• Collection entries:

__________________________________________________

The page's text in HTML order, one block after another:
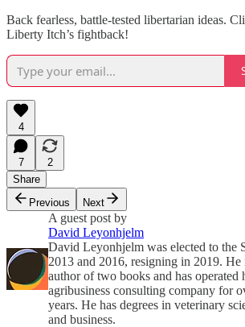
Back fearless, battle-tested libertarian ideas.
Liberty Itch’s fightback!
4
7
2
Share
Previous
Next
A guest post by
David Leyonhjelm
David Leyonhjelm was elected to the
2013 and 2016, resigning in 2019. He
author of two books and has operated
agribusiness consulting company for
years. He has degrees in veterinary
and business.
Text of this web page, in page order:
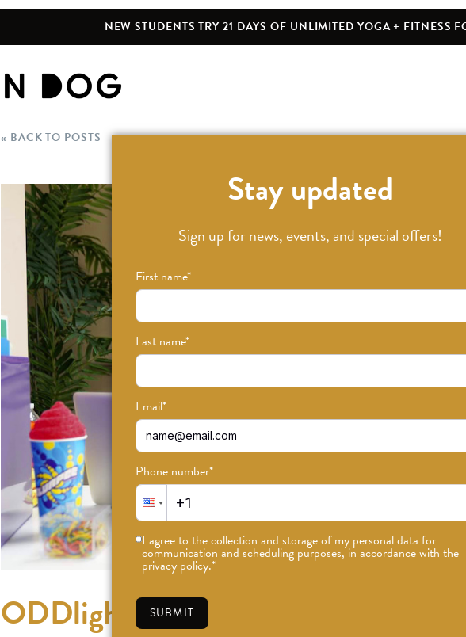
NEW STUDENTS TRY 21 DAYS OF UNLIMITED YOGA + FITNESS
Stay updated
Sign up for news, events, and special offers!
First name*
Last name*
Email*
Phone number*
I agree to the collection and storage of my personal data for
communication and scheduling purposes, in accordance with the
privacy policy.*
SUBMIT
« BACK TO POSTS
ODDlight Student Feature: Lance
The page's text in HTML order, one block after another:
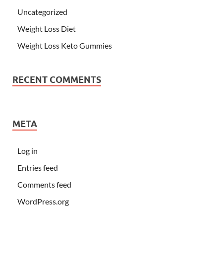
Uncategorized
Weight Loss Diet
Weight Loss Keto Gummies
RECENT COMMENTS
META
Log in
Entries feed
Comments feed
WordPress.org
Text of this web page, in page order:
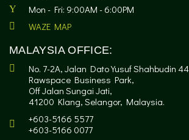
Mon - Fri: 9:00AM - 6:00PM
WAZE MAP
MALAYSIA OFFICE:
No. 7-2A, Jalan Dato Yusuf Shahbudin
Rawspace Business Park,
Off Jalan Sungai Jati,
41200 Klang, Selangor, Malaysia.
+603-5166 5577
+603-5166 0077
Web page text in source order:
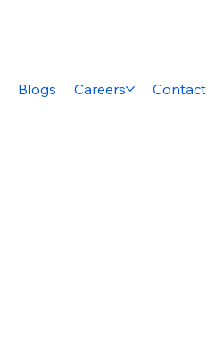
Blogs Careers Contact
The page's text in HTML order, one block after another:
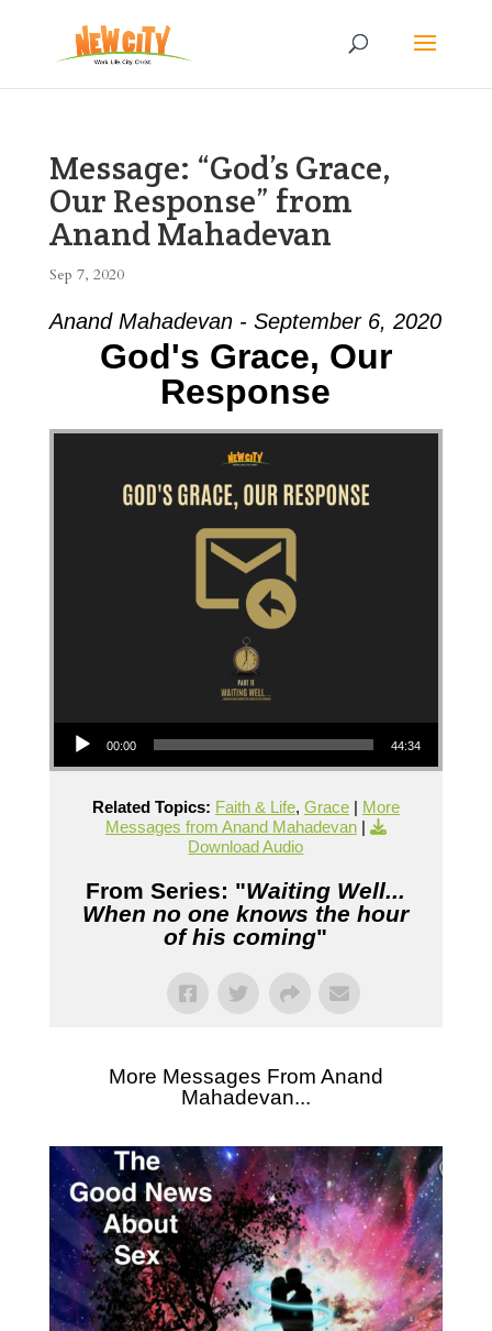
Message: “God’s Grace,
Our Response” from
Anand Mahadevan
Sep 7, 2020
Anand Mahadevan - September 6, 2020
God's Grace, Our
Response
Audio Player
00:00 44:34
Related Topics: Faith & Life, Grace| More
Messages from Anand Mahadevan|
Download Audio
From Series: "Waiting Well...
When no one knows the hour
of his coming"
More Messages From Anand
Mahadevan...
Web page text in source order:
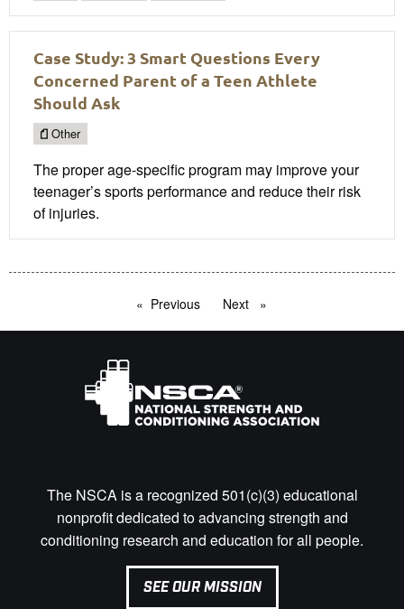
Case Study: 3 Smart Questions Every
Concerned Parent of a Teen Athlete
Should Ask
Other
The proper age-specific program may improve your
teenager’s sports performance and reduce their risk
of injuries.
Previous pageNext page
The NSCA is a recognized 501(c)(3) educational
nonprofit dedicated to advancing strength and
conditioning research and education for all people.
SEE OUR MISSION
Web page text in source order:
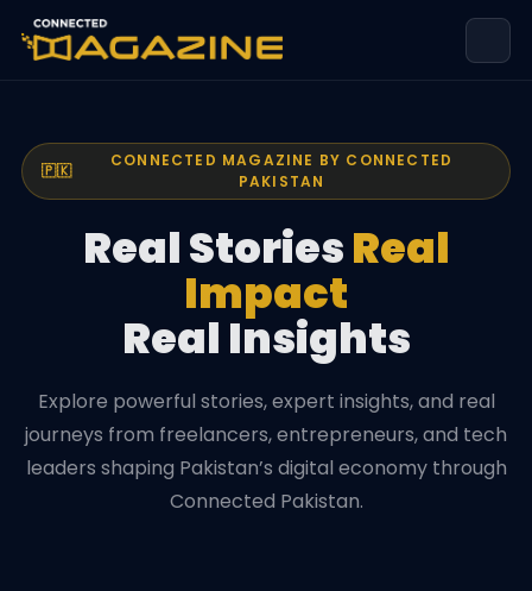
🇵🇰
CONNECTED MAGAZINE BY CONNECTED
PAKISTAN
Real StoriesReal
Impact
Real Insights
Explore powerful stories, expert insights, and real
journeys from freelancers, entrepreneurs, and tech
leaders shaping Pakistan’s digital economy through
Connected Pakistan.
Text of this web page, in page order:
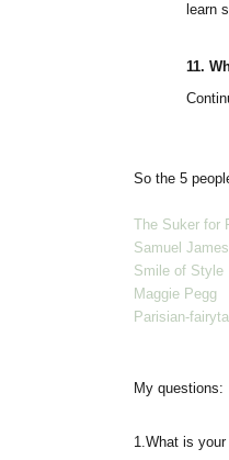
learn
11.
So the 5
The Suker for
Samuel
Smile of Style
Maggie Pegg
Parisian-
My questions:
1.What is
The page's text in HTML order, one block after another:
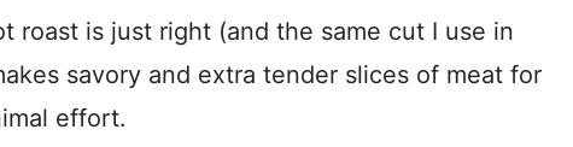
roast is just right (and the same cut I use in
savory and extra tender slices of meat for
effort.
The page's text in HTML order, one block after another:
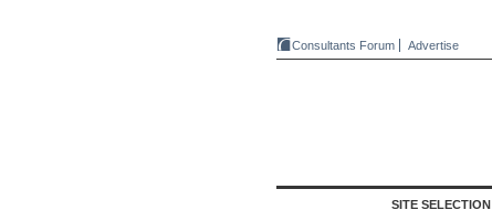
Consultants Forum Advertise
SITE SELECTION
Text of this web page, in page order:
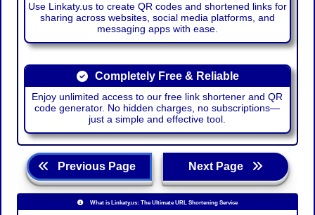
Use Linkaty.us to create QR codes and shortened links for
sharing across websites, social media platforms, and
messaging apps with ease.
Completely Free & Reliable
Enjoy unlimited access to our free link shortener and QR
code generator. No hidden charges, no subscriptions—
just a simple and effective tool.
Previous Page Next Page
What is Linkaty.us: The Ultimate URL Shortening Service
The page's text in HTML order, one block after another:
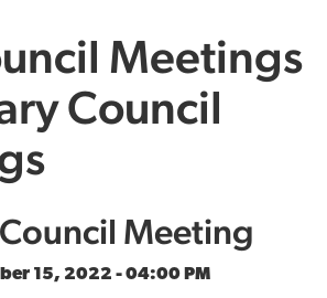
Meetings
Council
Meeting
15, 2022 - 04:00 PM
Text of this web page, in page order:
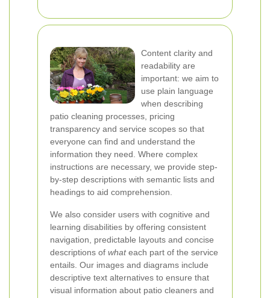
Content clarity and
readability are
important: we aim to
use plain language
when describing
patio cleaning processes, pricing
transparency and service scopes so that
everyone can find and understand the
information they need. Where complex
instructions are necessary, we provide step-
by-step descriptions with semantic lists and
headings to aid comprehension.
We also consider users with cognitive and
learning disabilities by offering consistent
navigation, predictable layouts and concise
descriptions of whateach part of the service
entails. Our images and diagrams include
descriptive text alternatives to ensure that
visual information about patio cleaners and
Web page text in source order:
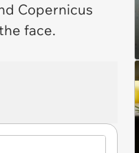
Copernicus
face.
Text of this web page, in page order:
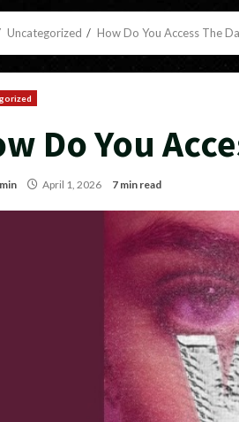
Uncategorized How Do You Access The
Do You
April 1, 2026 7 min read
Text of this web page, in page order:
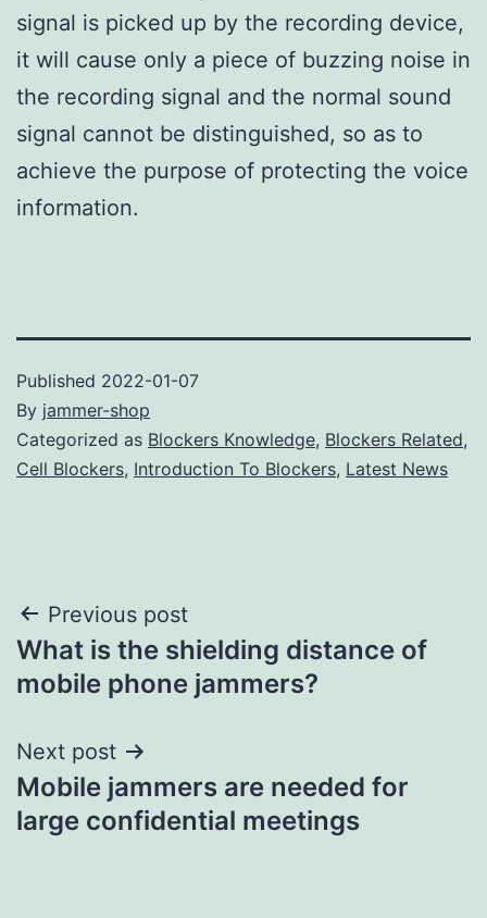
signal is picked up by the recording device,
it will cause only a piece of buzzing noise in
the recording signal and the normal sound
signal cannot be distinguished, so as to
achieve the purpose of protecting the voice
information.
Published 2022-01-07
By jammer-shop
Categorized as Blockers Knowledge, Blockers Related,
Cell Blockers, Introduction To Blockers, Latest News
Post
navigation
Previous post
What is the shielding distance of
mobile phone jammers?
Next post
Mobile jammers are needed for
large confidential meetings
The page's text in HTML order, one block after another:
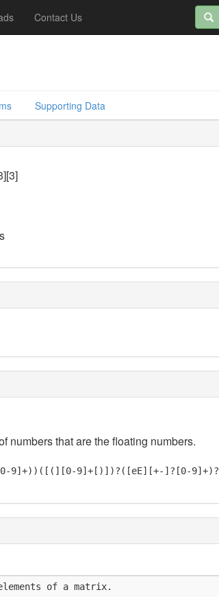
Contact Us
Supporting Data
numbers that are the floating numbers.
9]+[)])?([eE][+-]?[0-9]+)?
of a matrix.
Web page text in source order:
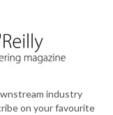
industry
on your favourite
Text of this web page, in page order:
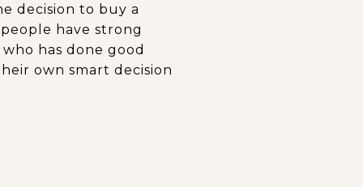
decision to buy a
have strong
has done good
own smart decision
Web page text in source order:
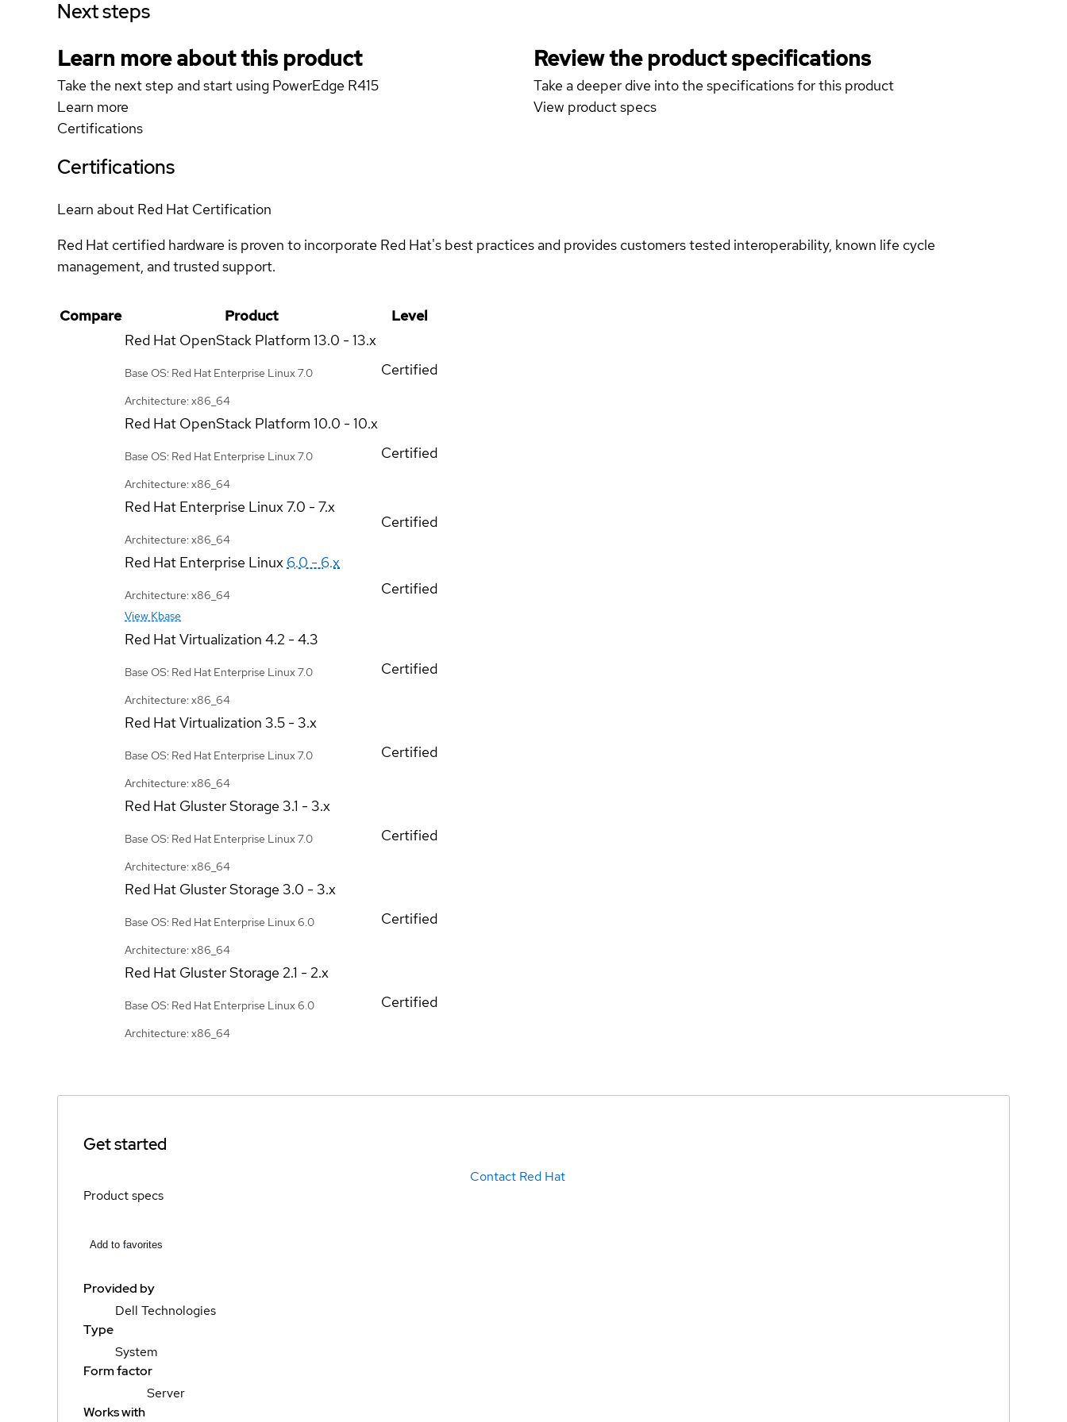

__________________________________________________

Return every entry word for word, minus the pictures.

The page's text in HTML order, one block after another:
Back fearless, battle-tested libertarian ideas.
Liberty Itch’s fightback!
4
7
2
Share
Previous
Next
A guest post by
David Leyonhjelm
David Leyonhjelm was elected to the
2013 and 2016, resigning in 2019. He
author of two books and has operated
agribusiness consulting company for
years. He has degrees in veterinary
and business.
Text of this web page, in page order:
NEW STUDENTS TRY 21 DAYS OF UNLIMITED YOGA + FITNESS
Stay updated
Sign up for news, events, and special offers!
First name*
Last name*
Email*
Phone number*
I agree to the collection and storage of my personal data for
communication and scheduling purposes, in accordance with the
privacy policy.*
SUBMIT
« BACK TO POSTS
ODDlight Student Feature: Lance
The page's text in HTML order, one block after another:
Uncategorized
Weight Loss Diet
Weight Loss Keto Gummies
RECENT COMMENTS
META
Log in
Entries feed
Comments feed
WordPress.org
Text of this web page, in page order:
Mon - Fri: 9:00AM - 6:00PM
WAZE MAP
MALAYSIA OFFICE:
No. 7-2A, Jalan Dato Yusuf Shahbudin
Rawspace Business Park,
Off Jalan Sungai Jati,
41200 Klang, Selangor, Malaysia.
+603-5166 5577
+603-5166 0077
Web page text in source order:
Blogs Careers Contact
The page's text in HTML order, one block after another:
Message: “God’s Grace,
Our Response” from
Anand Mahadevan
Sep 7, 2020
Anand Mahadevan - September 6, 2020
God's Grace, Our
Response
Audio Player
00:00 44:34
Related Topics: Faith & Life, Grace| More
Messages from Anand Mahadevan|
Download Audio
From Series: "Waiting Well...
When no one knows the hour
of his coming"
More Messages From Anand
Mahadevan...
Web page text in source order:
Case Study: 3 Smart Questions Every
Concerned Parent of a Teen Athlete
Should Ask
Other
The proper age-specific program may improve your
teenager’s sports performance and reduce their risk
of injuries.
Previous pageNext page
The NSCA is a recognized 501(c)(3) educational
nonprofit dedicated to advancing strength and
conditioning research and education for all people.
SEE OUR MISSION
Web page text in source order:
🇵🇰
CONNECTED MAGAZINE BY CONNECTED
PAKISTAN
Real StoriesReal
Impact
Real Insights
Explore powerful stories, expert insights, and real
journeys from freelancers, entrepreneurs, and tech
leaders shaping Pakistan’s digital economy through
Connected Pakistan.
Text of this web page, in page order:
learn
11.
So the 5
The Suker for
Samuel
Smile of Style
Maggie Pegg
Parisian-
My questions:
1.What is
The page's text in HTML order, one block after another:
roast is just right (and the same cut I use in
savory and extra tender slices of meat for
effort.
The page's text in HTML order, one block after another:
Consultants Forum Advertise
SITE SELECTION
Text of this web page, in page order:
Use Linkaty.us to create QR codes and shortened links for
sharing across websites, social media platforms, and
messaging apps with ease.
Completely Free & Reliable
Enjoy unlimited access to our free link shortener and QR
code generator. No hidden charges, no subscriptions—
just a simple and effective tool.
Previous Page Next Page
What is Linkaty.us: The Ultimate URL Shortening Service
The page's text in HTML order, one block after another:
Meetings
Council
Meeting
15, 2022 - 04:00 PM
Text of this web page, in page order:
Content clarity and
readability are
important: we aim to
use plain language
when describing
patio cleaning processes, pricing
transparency and service scopes so that
everyone can find and understand the
information they need. Where complex
instructions are necessary, we provide step-
by-step descriptions with semantic lists and
headings to aid comprehension.
We also consider users with cognitive and
learning disabilities by offering consistent
navigation, predictable layouts and concise
descriptions of whateach part of the service
entails. Our images and diagrams include
descriptive text alternatives to ensure that
visual information about patio cleaners and
Web page text in source order:
Copernicus
face.
Text of this web page, in page order:
Uncategorized How Do You Access The
Do You
April 1, 2026 7 min read
Text of this web page, in page order:
signal is picked up by the recording device,
it will cause only a piece of buzzing noise in
the recording signal and the normal sound
signal cannot be distinguished, so as to
achieve the purpose of protecting the voice
information.
Published 2022-01-07
By jammer-shop
Categorized as Blockers Knowledge, Blockers Related,
Cell Blockers, Introduction To Blockers, Latest News
Post
navigation
Previous post
What is the shielding distance of
mobile phone jammers?
Next post
Mobile jammers are needed for
large confidential meetings
The page's text in HTML order, one block after another:
Contact Us
Supporting Data
numbers that are the floating numbers.
9]+[)])?([eE][+-]?[0-9]+)?
of a matrix.
Web page text in source order:
industry
on your favourite
Text of this web page, in page order:
decision to buy a
have strong
has done good
own smart decision
Web page text in source order:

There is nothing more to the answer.